__Exercise__
Return each line of the data below exactly, omitting any pictures.
>>>>>
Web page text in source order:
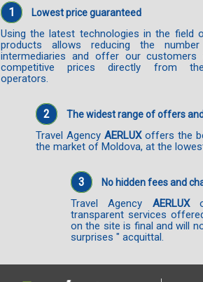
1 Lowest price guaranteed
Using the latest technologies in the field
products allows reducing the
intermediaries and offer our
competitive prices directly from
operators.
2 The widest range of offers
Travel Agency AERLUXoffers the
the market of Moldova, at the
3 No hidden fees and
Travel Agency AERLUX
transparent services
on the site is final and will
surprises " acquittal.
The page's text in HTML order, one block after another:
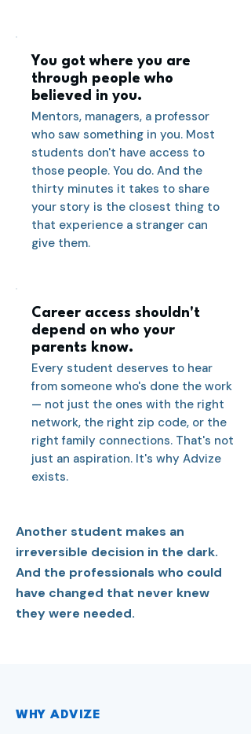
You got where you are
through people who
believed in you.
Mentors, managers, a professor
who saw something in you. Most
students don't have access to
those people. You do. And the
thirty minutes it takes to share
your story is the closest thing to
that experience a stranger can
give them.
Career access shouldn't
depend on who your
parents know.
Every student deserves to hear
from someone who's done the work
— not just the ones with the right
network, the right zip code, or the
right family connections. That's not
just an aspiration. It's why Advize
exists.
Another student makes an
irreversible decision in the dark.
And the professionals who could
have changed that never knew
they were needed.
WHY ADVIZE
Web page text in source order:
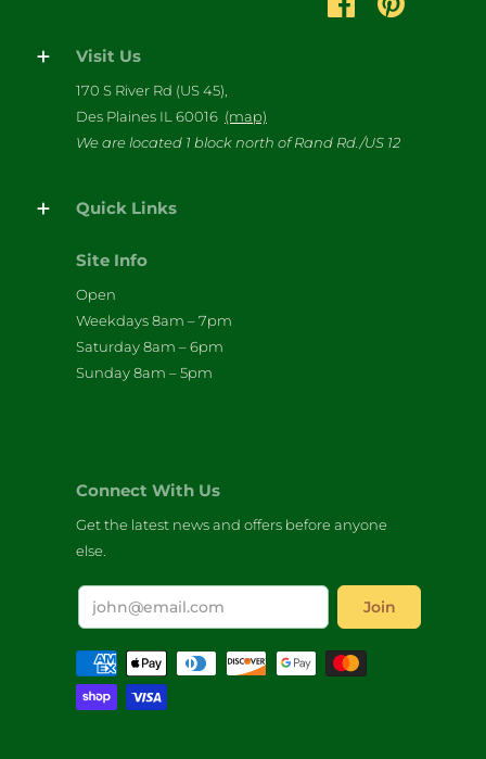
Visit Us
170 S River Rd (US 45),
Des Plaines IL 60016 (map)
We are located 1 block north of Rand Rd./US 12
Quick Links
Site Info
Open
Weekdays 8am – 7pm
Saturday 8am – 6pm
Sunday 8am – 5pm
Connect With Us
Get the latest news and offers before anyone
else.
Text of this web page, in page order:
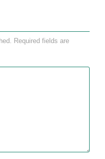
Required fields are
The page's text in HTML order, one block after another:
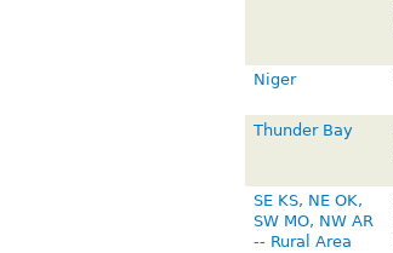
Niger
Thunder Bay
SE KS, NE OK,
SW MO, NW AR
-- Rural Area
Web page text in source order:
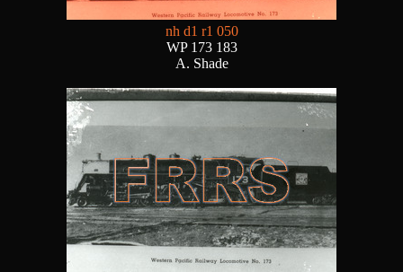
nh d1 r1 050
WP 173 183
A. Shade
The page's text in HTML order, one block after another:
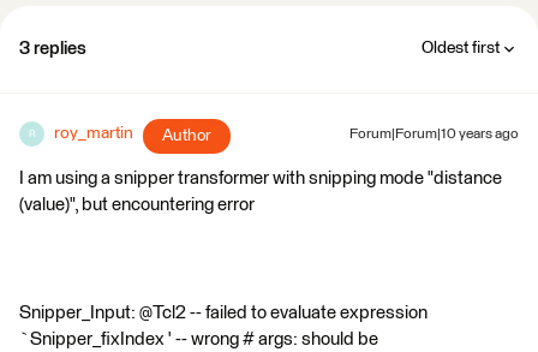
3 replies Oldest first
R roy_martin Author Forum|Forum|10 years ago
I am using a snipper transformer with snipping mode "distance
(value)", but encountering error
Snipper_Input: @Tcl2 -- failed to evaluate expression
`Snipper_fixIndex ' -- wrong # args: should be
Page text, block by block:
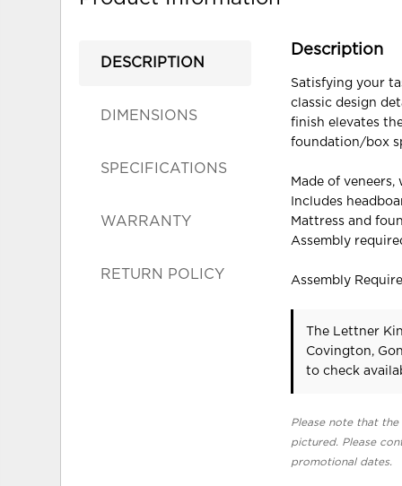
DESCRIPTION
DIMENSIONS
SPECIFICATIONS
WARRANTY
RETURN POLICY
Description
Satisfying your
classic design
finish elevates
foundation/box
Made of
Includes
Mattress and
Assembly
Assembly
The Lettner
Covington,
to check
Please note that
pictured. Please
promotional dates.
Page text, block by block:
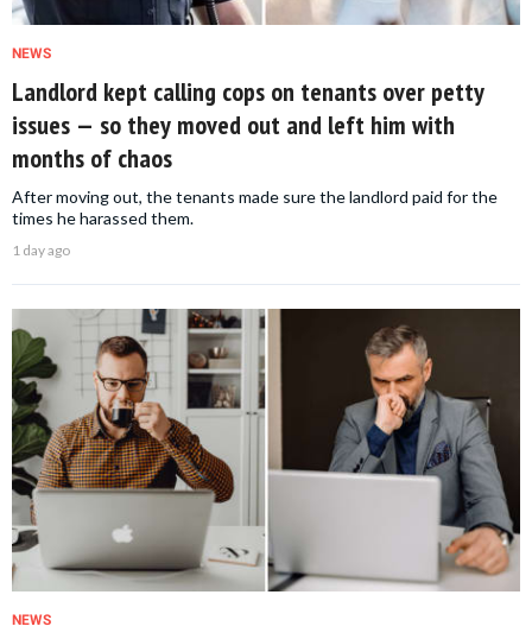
<<<<<
__Response__
Web page text in source order:
1 Lowest price guaranteed
Using the latest technologies in the field
products allows reducing the
intermediaries and offer our
competitive prices directly from
operators.
2 The widest range of offers
Travel Agency AERLUXoffers the
the market of Moldova, at the
3 No hidden fees and
Travel Agency AERLUX
transparent services
on the site is final and will
surprises " acquittal.
The page's text in HTML order, one block after another:
You got where you are
through people who
believed in you.
Mentors, managers, a professor
who saw something in you. Most
students don't have access to
those people. You do. And the
thirty minutes it takes to share
your story is the closest thing to
that experience a stranger can
give them.
Career access shouldn't
depend on who your
parents know.
Every student deserves to hear
from someone who's done the work
— not just the ones with the right
network, the right zip code, or the
right family connections. That's not
just an aspiration. It's why Advize
exists.
Another student makes an
irreversible decision in the dark.
And the professionals who could
have changed that never knew
they were needed.
WHY ADVIZE
Web page text in source order:
Visit Us
170 S River Rd (US 45),
Des Plaines IL 60016 (map)
We are located 1 block north of Rand Rd./US 12
Quick Links
Site Info
Open
Weekdays 8am – 7pm
Saturday 8am – 6pm
Sunday 8am – 5pm
Connect With Us
Get the latest news and offers before anyone
else.
Text of this web page, in page order:
Required fields are
The page's text in HTML order, one block after another:
Niger
Thunder Bay
SE KS, NE OK,
SW MO, NW AR
-- Rural Area
Web page text in source order:
nh d1 r1 050
WP 173 183
A. Shade
The page's text in HTML order, one block after another:
3 replies Oldest first
R roy_martin Author Forum|Forum|10 years ago
I am using a snipper transformer with snipping mode "distance
(value)", but encountering error
Snipper_Input: @Tcl2 -- failed to evaluate expression
`Snipper_fixIndex ' -- wrong # args: should be
Page text, block by block:
DESCRIPTION
DIMENSIONS
SPECIFICATIONS
WARRANTY
RETURN POLICY
Description
Satisfying your
classic design
finish elevates
foundation/box
Made of
Includes
Mattress and
Assembly
Assembly
The Lettner
Covington,
to check
Please note that
pictured. Please
promotional dates.
Page text, block by block:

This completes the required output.